:: Problem description ::
Set the listing down exactly; no pictures.

*** Opening Data extracts ***

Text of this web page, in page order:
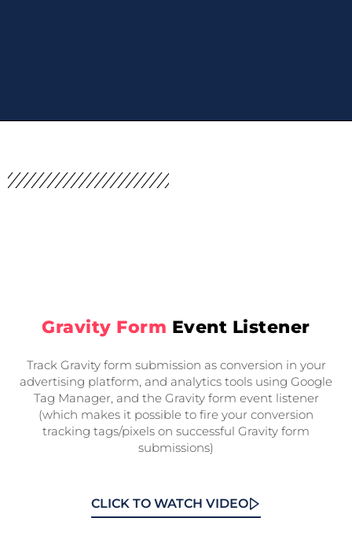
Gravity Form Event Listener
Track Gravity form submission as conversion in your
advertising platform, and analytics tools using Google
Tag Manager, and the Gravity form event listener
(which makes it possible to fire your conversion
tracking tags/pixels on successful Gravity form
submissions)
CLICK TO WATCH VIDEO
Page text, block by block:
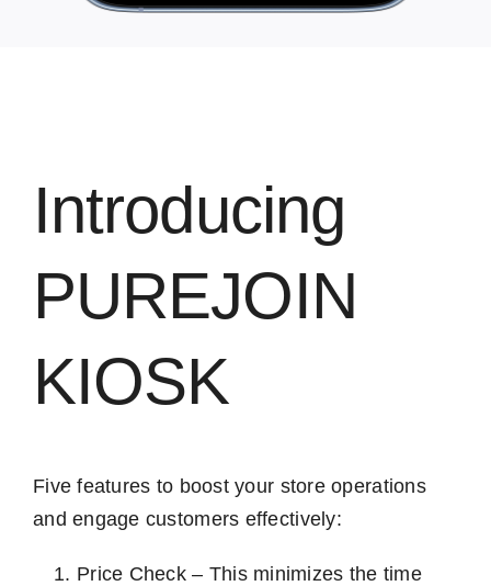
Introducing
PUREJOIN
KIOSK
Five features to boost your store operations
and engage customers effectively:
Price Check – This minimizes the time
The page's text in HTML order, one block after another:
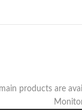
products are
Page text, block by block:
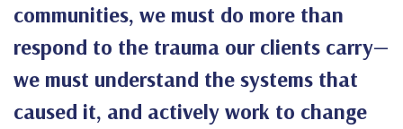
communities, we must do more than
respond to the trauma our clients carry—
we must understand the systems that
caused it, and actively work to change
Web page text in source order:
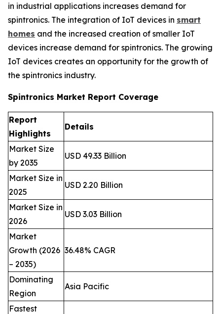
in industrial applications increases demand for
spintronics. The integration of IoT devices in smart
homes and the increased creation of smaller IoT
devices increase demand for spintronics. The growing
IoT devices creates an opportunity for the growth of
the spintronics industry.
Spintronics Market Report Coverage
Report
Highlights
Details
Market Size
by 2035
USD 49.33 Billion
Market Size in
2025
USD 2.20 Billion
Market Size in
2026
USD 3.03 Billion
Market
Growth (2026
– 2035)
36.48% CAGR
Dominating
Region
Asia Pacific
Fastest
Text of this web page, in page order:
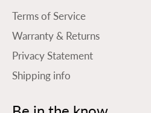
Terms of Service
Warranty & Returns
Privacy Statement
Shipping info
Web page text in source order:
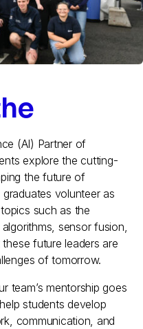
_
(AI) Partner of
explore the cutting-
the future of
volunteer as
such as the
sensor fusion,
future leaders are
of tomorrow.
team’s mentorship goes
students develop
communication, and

*** Closing Data extracts ***

:: Problem solution ::
Text of this web page, in page order:
Gravity Form Event Listener
Track Gravity form submission as conversion in your
advertising platform, and analytics tools using Google
Tag Manager, and the Gravity form event listener
(which makes it possible to fire your conversion
tracking tags/pixels on successful Gravity form
submissions)
CLICK TO WATCH VIDEO
Page text, block by block:
Introducing
PUREJOIN
KIOSK
Five features to boost your store operations
and engage customers effectively:
Price Check – This minimizes the time
The page's text in HTML order, one block after another:
products are
Page text, block by block:
communities, we must do more than
respond to the trauma our clients carry—
we must understand the systems that
caused it, and actively work to change
Web page text in source order:
in industrial applications increases demand for
spintronics. The integration of IoT devices in smart
homes and the increased creation of smaller IoT
devices increase demand for spintronics. The growing
IoT devices creates an opportunity for the growth of
the spintronics industry.
Spintronics Market Report Coverage
Report
Highlights
Details
Market Size
by 2035
USD 49.33 Billion
Market Size in
2025
USD 2.20 Billion
Market Size in
2026
USD 3.03 Billion
Market
Growth (2026
– 2035)
36.48% CAGR
Dominating
Region
Asia Pacific
Fastest
Text of this web page, in page order:
Terms of Service
Warranty & Returns
Privacy Statement
Shipping info
Web page text in source order:
_
(AI) Partner of
explore the cutting-
the future of
volunteer as
such as the
sensor fusion,
future leaders are
of tomorrow.
team’s mentorship goes
students develop
communication, and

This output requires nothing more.